Le dérangement se traduit par un changement du comportement des animaux par rapport à leurs patrons d’activité observés en dehors de toute influence humaine. Il est induit par toute présence, objet ou son issus de l’activité humaine. Le dérangement humain, au même titre que la prédation, est susceptible d’affecter le compromis énergétique, réalisé par l’animal, entre la diminution du risque de perturbation (ou prédation) et l’augmentation de ses activités d’alimentation ou de reproduction. Cette notion est particulièrement abstraite : le dérangement peut être qualifié par un stress physiologique, ou par une modification comportementale immédiate suite à une perturbation d’origine humaine et avoir des conséquences à plus long terme. Par exemple un dérangement peut induire une augmentation du rythme cardiaque et la fuite de l’animal. Les conséquences à plus long terme pourront se traduire par une perte de poids ou un changement d’habitat,…
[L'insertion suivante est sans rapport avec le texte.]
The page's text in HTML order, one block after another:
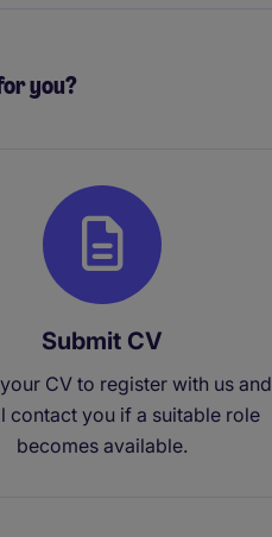
you?
Submit CV
CV to register with us and
contact you if a suitable role
becomes available.
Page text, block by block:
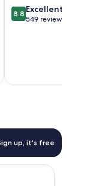
8.8
out
8.8 Excellent
549 reviews
up, it's free
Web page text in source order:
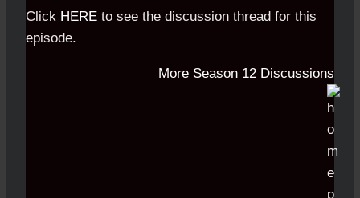
Click HERE to see the discussion thread for this
episode.
More Season 12 Discussions
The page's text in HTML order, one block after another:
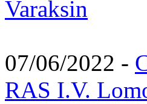
Varaksin
07/06/2022 -
RAS I.V.
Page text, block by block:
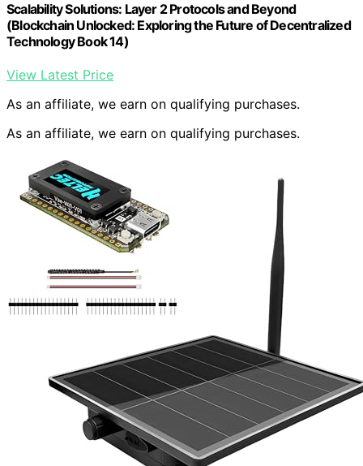
Scalability Solutions: Layer 2 Protocols and Beyond
(Blockchain Unlocked: Exploring the Future of Decentralized
Technology Book 14)
View Latest Price
As an affiliate, we earn on qualifying purchases.
As an affiliate, we earn on qualifying purchases.
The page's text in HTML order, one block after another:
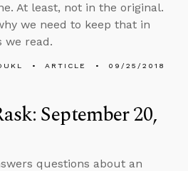
At least, not in the original.
we need to keep that in
we read.
ARTICLE 09/25/2018
September 20,
questions about an
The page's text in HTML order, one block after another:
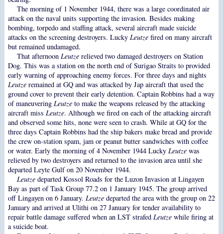
The morning of 1 November 1944, there was a large coordinated air
attack on the naval units supporting the invasion. Besides making
bombing, torpedo and staffing attack, several aircraft made suicide
attacks on the screening destroyers. Lucky Leutzefired on many aircraft
but remained undamaged.
That afternoon Leutzerelieved two damaged destroyers on Station
Dog. This was a station on the north end of Surigao Straits to provided
early warning of approaching enemy forces. For three days and nights
Leutzeremained at GQ and was attacked by Jap aircraft that used the
ground cover to prevent their early detention. Captain Robbins had a way
of maneuvering Leutzeto make the weapons released by the attacking
aircraft miss Leutze. Although we fired on each of the attacking aircraft
and observed some hits, none were seen to crash. While at GQ for the
three days Captain Robbins had the ship bakers make bread and provide
the crew on-station spam, jam or peanut butter sandwiches with coffee
or water. Early the morning of 4 November 1944 Lucky Leutzewas
relieved by two destroyers and returned to the invasion area until she
departed Leyte Gulf on 20 November 1944.
Leutzedeparted Kossol Roads for the Luzon Invasion at Lingayen
Bay as part of Task Group 77.2 on 1 January 1945. The group arrived
off Lingayen on 6 January. Leutzedeparted the area with the group on 22
January and arrived at Ulithi on 27 January for tender availability to
repair battle damage suffered when an LST strafed Leutzewhile firing at
a suicide boat.
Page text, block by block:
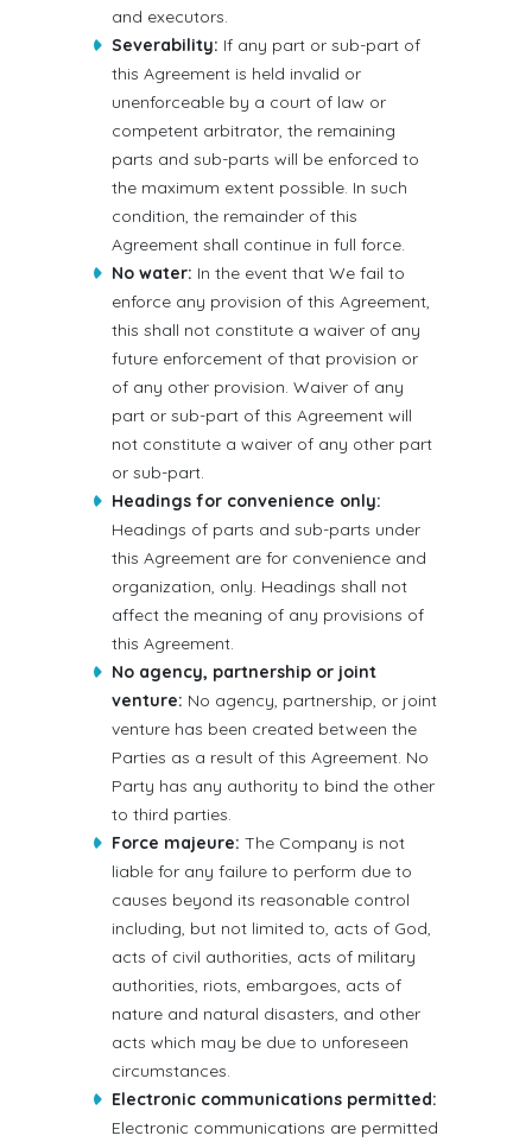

Chez le cerf, les réactions comportementales provoquées par un stress anormal sont la fuite, la perte de sa harde, l’écorçage, etc. Et les réactions physiologiques peuvent être la perte de poids, la baisse de fertilité ou la myopathie.
Ces conséquences seront d’autant plus graves que les milieux sont pauvres ou que les conditions hivernales sont rigoureuses.
D’après l’étude, il apparaît que le dérangement occasionné par des promeneurs hors chemin causent un stress nettement plus important que celui occasionné par des promeneurs sur chemin.
De même, les animaux s’éloignent des chemins durant la journée pour éviter le contact avec les humains.
L’éloignement par rapport aux chemins forestiers que l’on constate démontre de la prudence dont font preuve les animaux pendant la journée pour éviter tout risque de contact.
Il est donc important de rester sur les chemins et surtout, discrets.
Les activités de chasse restent néanmoins les plus traumatisantes avec des fuites vers des zones où la chasse n’est pas pratiquée (zone de quiétude) et un impact sur les congénères de toute la harde.
Voici l’exemple de la biche Fifine en Belgique en forêt de St-Michel – Freyr :
Le 9 octobre 2003, le tir du faon de la biche « Fifine » provoque un déplacement presque instantané de celle-ci à 6 km de distance. Au sein de sa zone refuge, sur le plateau de St Hubert, elle reste ancrée dans quelques hectares de fourrés d’épicéas jusqu’au 21 octobre, date à laquelle elle est prise dans une traque silencieuse. Même cet événement dans laquelle elle est très impliquée – puisque aperçue par plusieurs chasseurs en cours de traque – ne lui fera pas quitter sa zone refuge. Le premier retour dans le secteur où son faon a été prélevé se passe le 1/11 : une seule nuit. Son retour définitif a lieu le 25/11 après une nouvelle battue dans sa zone refuge.
De même, certains animaux sont devenus nocturnes pour ne pas croiser le chemin des humains.
C’est ce que révèle cette autre étude publiée dans la revue Science, basée sur 76 études précédentes menées sur tous les continents et sur 62 espèces de mammifères (tigres, cerfs, renards, sangliers, coyotes, etc.)
Les résultats sont identiques quel que soit le continent, l’habitat ou l’espèce : lorsqu’ils ne peuvent éviter la présence humaine, les animaux choisissent de ne sortir que quand les Hommes dorment !
Par exemple, un animal qui partage ses activités de manière égale entre le jour et la nuit va augmenter sa proportion d’activités nocturnes à 68% de son activité totale à proximité de perturbations anthropiques.
Si certains animaux arrivent à s’adapter à cette nouvelle vie nocturne, d’autres sont incapables de s’adapter si rapidement à notre mode de vie : chasse, agriculture, expansion routière, loisir… Nous voulons nier les millions d’années d’adaptation nécessaires aux activités animales pour les activer à vivre de nuit et s’imaginer que tout va fonctionner parfaitement, avec une nature prospère et des animaux épanouis.